Collection entries

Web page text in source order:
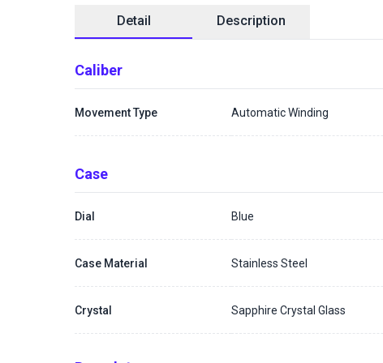
Detail Description
Caliber
Movement Type Automatic Winding
Case
Dial Blue
Case Material Stainless Steel
Crystal Sapphire Crystal Glass
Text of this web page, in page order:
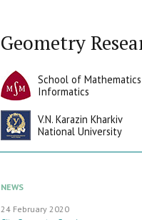
Geometry
School of
Informatics
V.N. Karazin Kharkiv
National University
NEWS
24 February 2020
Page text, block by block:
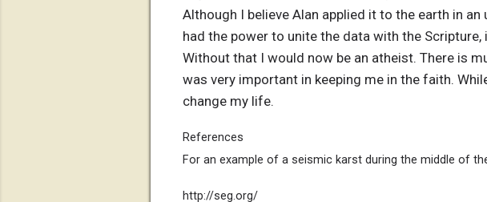
Although I believe Alan applied it to the earth in
had the power to unite the data with the
Without that I would now be an atheist. There is
was very important in keeping me in the faith.
change my life.
References
For an example of a seismic karst during the middle of
http://seg.org/
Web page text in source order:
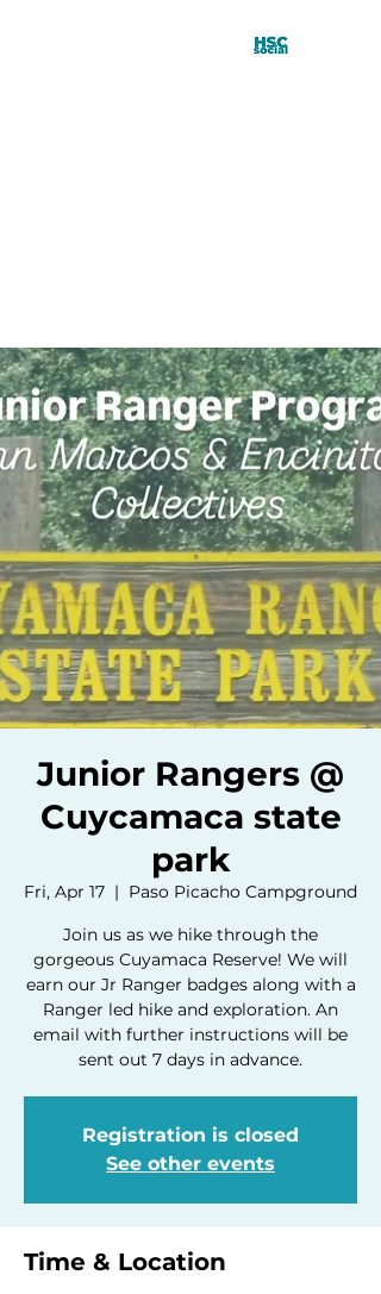
Junior Rangers @
Cuycamaca state
park
Fri, Apr 17
  |
Paso Picacho Campground
Join us as we hike through the
gorgeous Cuyamaca Reserve! We will
earn our Jr Ranger badges along with a
Ranger led hike and exploration. An
email with further instructions will be
sent out 7 days in advance.
Registration is closed
See other events
Time & Location
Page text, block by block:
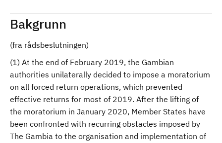
Bakgrunn
(fra rådsbeslutningen)
(1) At the end of February 2019, the Gambian
authorities unilaterally decided to impose a moratorium
on all forced return operations, which prevented
effective returns for most of 2019. After the lifting of
the moratorium in January 2020, Member States have
been confronted with recurring obstacles imposed by
The Gambia to the organisation and implementation of
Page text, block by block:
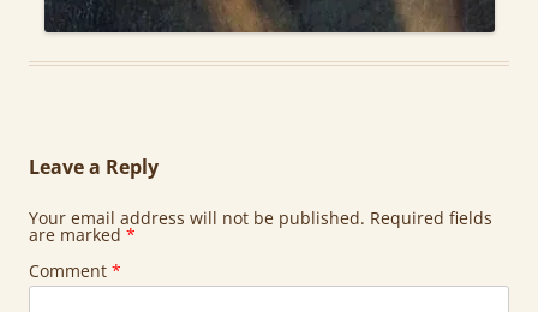
Leave a Reply
Your email address will not be published. Required fields
are marked *
Comment *
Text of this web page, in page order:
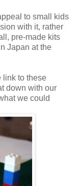
to small kids
with it, rather
pre-made kits
Japan at the
link to these
down with our
we could
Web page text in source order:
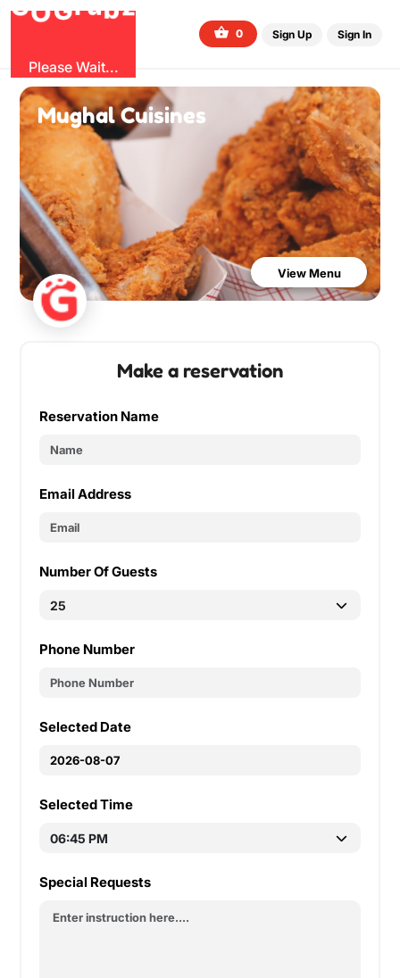
ru
Please Wait...
0 Sign Up Sign In
Mughal Cuisines
View Menu
Make a reservation
Reservation Name
Email Address
Number Of Guests
Phone Number
Selected Date
Selected Time
Special Requests
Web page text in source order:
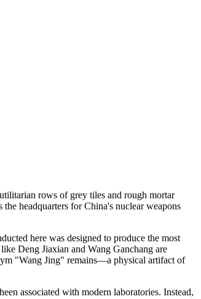
rows of grey tiles and rough mortar
headquarters for China's nuclear weapons
here was designed to produce the most
Deng Jiaxian and Wang Ganchang are
"Wang Jing" remains—a physical artifact of
associated with modern laboratories. Instead,
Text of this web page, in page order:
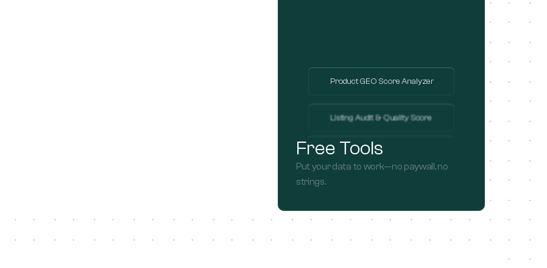
Global Market Opportunity
Listing Audit & Quality Score
Product GEO Score Analyzer
Free Tools
Put your data to work—no paywall, no
strings.
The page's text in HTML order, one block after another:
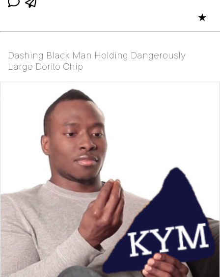
★
Dashing Black Man Holding Dangerously
Large Dorito Chip
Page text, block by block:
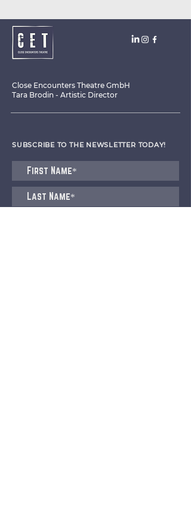
Close Encounters Theatre GmbH
Tara Brodin - Artistic Director
SUBSCRIBE TO THE NEWSLETTER TODAY!
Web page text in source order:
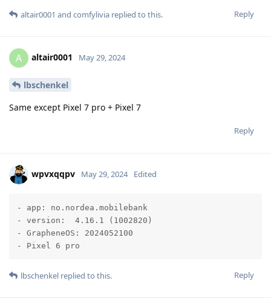
Reply
altair0001 and comfylivia replied to this.
A altair0001 May 29, 2024
lbschenkel
Same except Pixel 7 pro + Pixel 7
Reply
wpvxqqpv May 29, 2024 Edited
- app: no.nordea.mobilebank
- version:  4.16.1 (1002820)
- GrapheneOS: 2024052100
- Pixel 6 pro
Reply
lbschenkel replied to this.
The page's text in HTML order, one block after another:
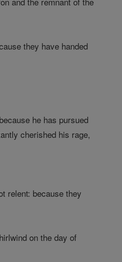
they have handed
he has pursued
cherished his rage,
relent: because they
on the day of
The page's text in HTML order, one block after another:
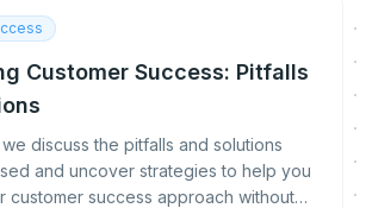
Customer Success: Pitfalls
discuss the pitfalls and solutions
and uncover strategies to help you
customer success approach without
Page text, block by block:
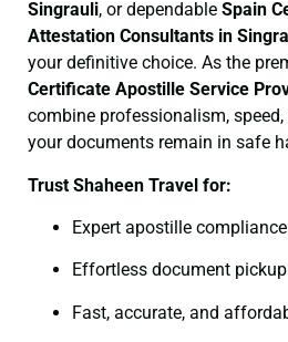
Singrauli, or dependable Spain
Attestation Consultants in
your definitive choice. As the
Certificate Apostille Service
combine professionalism,
your documents remain in safe
Trust Shaheen Travel for:
Expert apostille compliance
Effortless document
Fast, accurate, and
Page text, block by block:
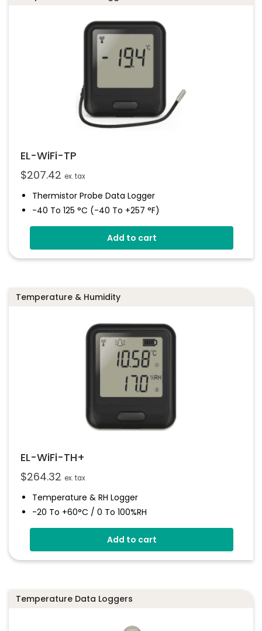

Exercise prompt:
Please copy out the entries above exactly as they appear, but skip their images.

Result for this exercise:
Web page text in source order:
Detail Description
Caliber
Movement Type Automatic Winding
Case
Dial Blue
Case Material Stainless Steel
Crystal Sapphire Crystal Glass
Text of this web page, in page order:
Geometry
School of
Informatics
V.N. Karazin Kharkiv
National University
NEWS
24 February 2020
Page text, block by block:
Although I believe Alan applied it to the earth in
had the power to unite the data with the
Without that I would now be an atheist. There is
was very important in keeping me in the faith.
change my life.
References
For an example of a seismic karst during the middle of
http://seg.org/
Web page text in source order:
Junior Rangers @
Cuycamaca state
park
Fri, Apr 17
  |
Paso Picacho Campground
Join us as we hike through the
gorgeous Cuyamaca Reserve! We will
earn our Jr Ranger badges along with a
Ranger led hike and exploration. An
email with further instructions will be
sent out 7 days in advance.
Registration is closed
See other events
Time & Location
Page text, block by block:
Bakgrunn
(fra rådsbeslutningen)
(1) At the end of February 2019, the Gambian
authorities unilaterally decided to impose a moratorium
on all forced return operations, which prevented
effective returns for most of 2019. After the lifting of
the moratorium in January 2020, Member States have
been confronted with recurring obstacles imposed by
The Gambia to the organisation and implementation of
Page text, block by block:
Leave a Reply
Your email address will not be published. Required fields
are marked *
Comment *
Text of this web page, in page order:
to small kids
with it, rather
pre-made kits
Japan at the
link to these
down with our
we could
Web page text in source order:
ru
Please Wait...
0 Sign Up Sign In
Mughal Cuisines
View Menu
Make a reservation
Reservation Name
Email Address
Number Of Guests
Phone Number
Selected Date
Selected Time
Special Requests
Web page text in source order:
rows of grey tiles and rough mortar
headquarters for China's nuclear weapons
here was designed to produce the most
Deng Jiaxian and Wang Ganchang are
"Wang Jing" remains—a physical artifact of
associated with modern laboratories. Instead,
Text of this web page, in page order:
Global Market Opportunity
Listing Audit & Quality Score
Product GEO Score Analyzer
Free Tools
Put your data to work—no paywall, no
strings.
The page's text in HTML order, one block after another:
★
Dashing Black Man Holding Dangerously
Large Dorito Chip
Page text, block by block:
Close Encounters Theatre GmbH
Tara Brodin - Artistic Director
SUBSCRIBE TO THE NEWSLETTER TODAY!
Web page text in source order:
Reply
altair0001 and comfylivia replied to this.
A altair0001 May 29, 2024
lbschenkel
Same except Pixel 7 pro + Pixel 7
Reply
wpvxqqpv May 29, 2024 Edited
- app: no.nordea.mobilebank
- version:  4.16.1 (1002820)
- GrapheneOS: 2024052100
- Pixel 6 pro
Reply
lbschenkel replied to this.
The page's text in HTML order, one block after another:
they have handed
he has pursued
cherished his rage,
relent: because they
on the day of
The page's text in HTML order, one block after another:
Customer Success: Pitfalls
discuss the pitfalls and solutions
and uncover strategies to help you
customer success approach without
Page text, block by block:
Singrauli, or dependable Spain
Attestation Consultants in
your definitive choice. As the
Certificate Apostille Service
combine professionalism,
your documents remain in safe
Trust Shaheen Travel for:
Expert apostille compliance
Effortless document
Fast, accurate, and
Page text, block by block:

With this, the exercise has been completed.